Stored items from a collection

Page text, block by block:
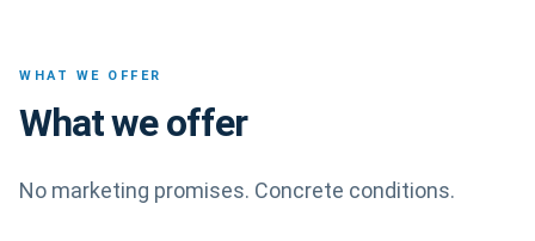
WHAT WE OFFER
What we offer
No marketing promises. Concrete conditions.
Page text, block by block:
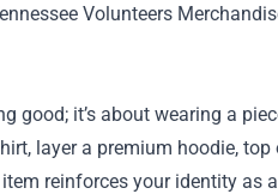
Volunteers
good; it’s about wearing a
layer a premium hoodie,
reinforces your identity as
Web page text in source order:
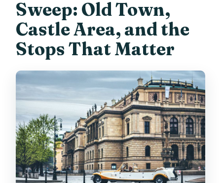
Sweep: Old Town,
Castle Area, and the
Stops That Matter
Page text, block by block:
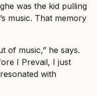
was the kid pulling
music. That memory
of music,” he says.
I Prevail, I just
with
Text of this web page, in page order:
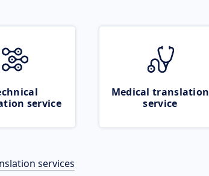
service
Medical translation
service
services
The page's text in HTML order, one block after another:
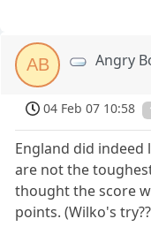
AB Angry
04 Feb 07 10:58
England did
are not the
thought the score
points. (Wilko's
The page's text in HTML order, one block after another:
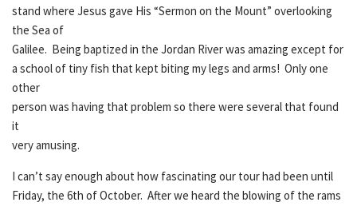
stand where Jesus gave His “Sermon on the Mount” overlooking
the Sea of
Galilee. Being baptized in the Jordan River was amazing except for
a school of tiny fish that kept biting my legs and arms! Only one
other
person was having that problem so there were several that found
it
very amusing.
I can’t say enough about how fascinating our tour had been until
Friday, the 6th of October. After we heard the blowing of the rams
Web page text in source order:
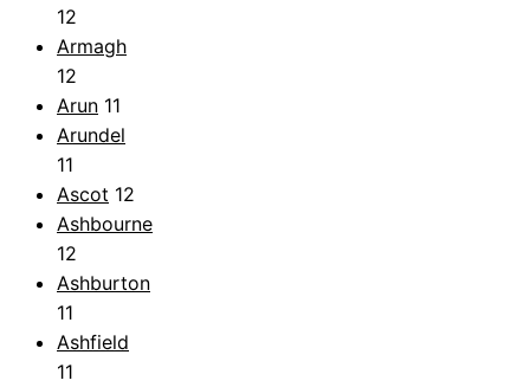
12
Armagh
12
Arun 11
Arundel
11
Ascot 12
Ashbourne
12
Ashburton
11
Ashfield
11
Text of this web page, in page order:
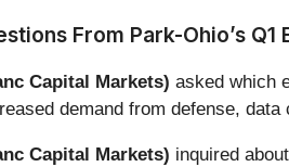
From Park-Ohio’s Q1
Capital Markets) asked which
demand from defense,
Capital Markets) inquired
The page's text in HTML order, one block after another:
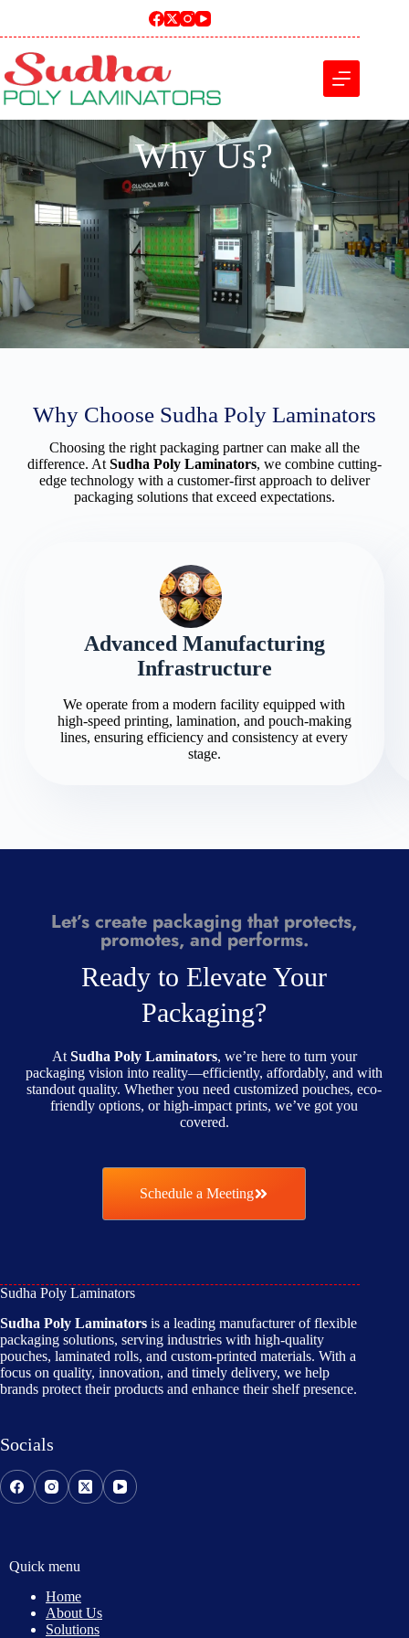
Why Us?
Why Choose Sudha Poly Laminators
Choosing the right packaging partner can make all the
difference. At Sudha Poly Laminators, we combine cutting-
edge technology with a customer-first approach to deliver
packaging solutions that exceed expectations.
Advanced Manufacturing
Infrastructure
We operate from a modern facility equipped with
high-speed printing, lamination, and pouch-making
lines, ensuring efficiency and consistency at every
stage.
Let’s create packaging that protects,
promotes, and performs.
Ready to Elevate Your
Packaging?
At Sudha Poly Laminators, we’re here to turn your
packaging vision into reality—efficiently, affordably, and with
standout quality. Whether you need customized pouches, eco-
friendly options, or high-impact prints, we’ve got you
covered.
Schedule a Meeting
Sudha Poly Laminators
Sudha Poly Laminators is a leading manufacturer of flexible
packaging solutions, serving industries with high-quality
pouches, laminated rolls, and custom-printed materials. With a
focus on quality, innovation, and timely delivery, we help
brands protect their products and enhance their shelf presence.
Socials
Quick menu
Home
About Us
Solutions
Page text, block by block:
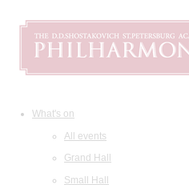
What's on
All events
Grand Hall
Small Hall
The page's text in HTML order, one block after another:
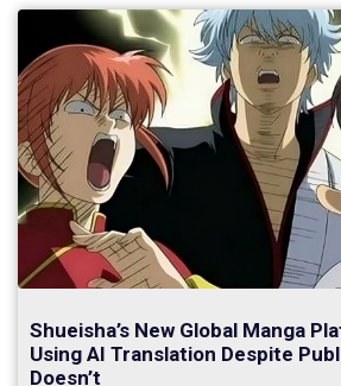
Shueisha’s New Global Manga
Using AI Translation Despite
Doesn’t
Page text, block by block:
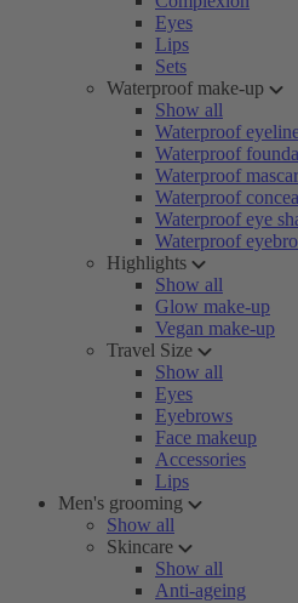
Eyes
Lips
Sets
Waterproof make-up
Show all
Waterproof
Waterproof
Waterproof
Waterproof
Waterproof eye
Waterproof
Highlights
Show all
Glow make-up
Vegan make-up
Travel Size
Show all
Eyes
Eyebrows
Face makeup
Accessories
Lips
Men's grooming
Show all
Skincare
Show all
Anti-ageing
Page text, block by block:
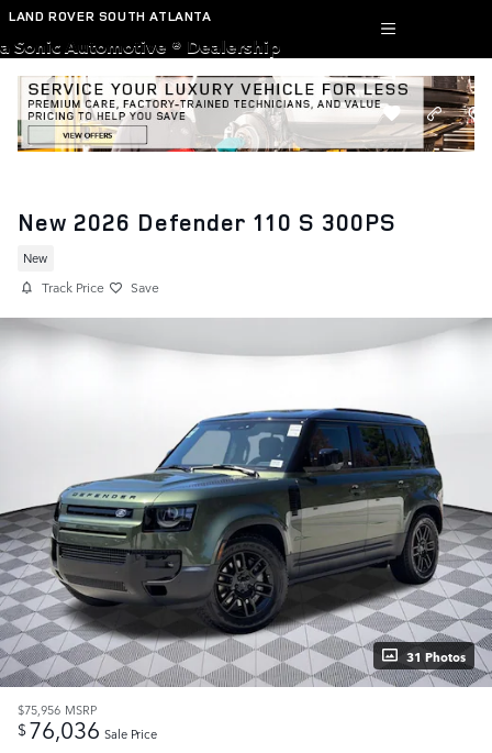
Skip to main content
LAND ROVER SOUTH ATLANTA
a Sonic Automotive ® Dealership
New 2026 Defender 110 S 300PS
New
Track Price Save
31 Photos
$75,956 MSRP
$76,036 Sale Price

[THE PROBLEM]
Drop the images and return the data verbatim.

[PROBLEM SOLUTION]
Page text, block by block:
WHAT WE OFFER
What we offer
No marketing promises. Concrete conditions.
Page text, block by block:
Volunteers
good; it’s about wearing a
layer a premium hoodie,
reinforces your identity as
Web page text in source order:
Sweep: Old Town,
Castle Area, and the
Stops That Matter
Page text, block by block:
was the kid pulling
music. That memory
of music,” he says.
I Prevail, I just
with
Text of this web page, in page order:
service
Medical translation
service
services
The page's text in HTML order, one block after another:
AB Angry
04 Feb 07 10:58
England did
are not the
thought the score
points. (Wilko's
The page's text in HTML order, one block after another:
stand where Jesus gave His “Sermon on the Mount” overlooking
the Sea of
Galilee. Being baptized in the Jordan River was amazing except for
a school of tiny fish that kept biting my legs and arms! Only one
other
person was having that problem so there were several that found
it
very amusing.
I can’t say enough about how fascinating our tour had been until
Friday, the 6th of October. After we heard the blowing of the rams
Web page text in source order:
12
Armagh
12
Arun 11
Arundel
11
Ascot 12
Ashbourne
12
Ashburton
11
Ashfield
11
Text of this web page, in page order:
From Park-Ohio’s Q1
Capital Markets) asked which
demand from defense,
Capital Markets) inquired
The page's text in HTML order, one block after another:
Why Us?
Why Choose Sudha Poly Laminators
Choosing the right packaging partner can make all the
difference. At Sudha Poly Laminators, we combine cutting-
edge technology with a customer-first approach to deliver
packaging solutions that exceed expectations.
Advanced Manufacturing
Infrastructure
We operate from a modern facility equipped with
high-speed printing, lamination, and pouch-making
lines, ensuring efficiency and consistency at every
stage.
Let’s create packaging that protects,
promotes, and performs.
Ready to Elevate Your
Packaging?
At Sudha Poly Laminators, we’re here to turn your
packaging vision into reality—efficiently, affordably, and with
standout quality. Whether you need customized pouches, eco-
friendly options, or high-impact prints, we’ve got you
covered.
Schedule a Meeting
Sudha Poly Laminators
Sudha Poly Laminators is a leading manufacturer of flexible
packaging solutions, serving industries with high-quality
pouches, laminated rolls, and custom-printed materials. With a
focus on quality, innovation, and timely delivery, we help
brands protect their products and enhance their shelf presence.
Socials
Quick menu
Home
About Us
Solutions
Page text, block by block:
What's on
All events
Grand Hall
Small Hall
The page's text in HTML order, one block after another:
Shueisha’s New Global Manga
Using AI Translation Despite
Doesn’t
Page text, block by block:
Eyes
Lips
Sets
Waterproof make-up
Show all
Waterproof
Waterproof
Waterproof
Waterproof
Waterproof eye
Waterproof
Highlights
Show all
Glow make-up
Vegan make-up
Travel Size
Show all
Eyes
Eyebrows
Face makeup
Accessories
Lips
Men's grooming
Show all
Skincare
Show all
Anti-ageing
Page text, block by block:
Skip to main content
LAND ROVER SOUTH ATLANTA
a Sonic Automotive ® Dealership
New 2026 Defender 110 S 300PS
New
Track Price Save
31 Photos
$75,956 MSRP
$76,036 Sale Price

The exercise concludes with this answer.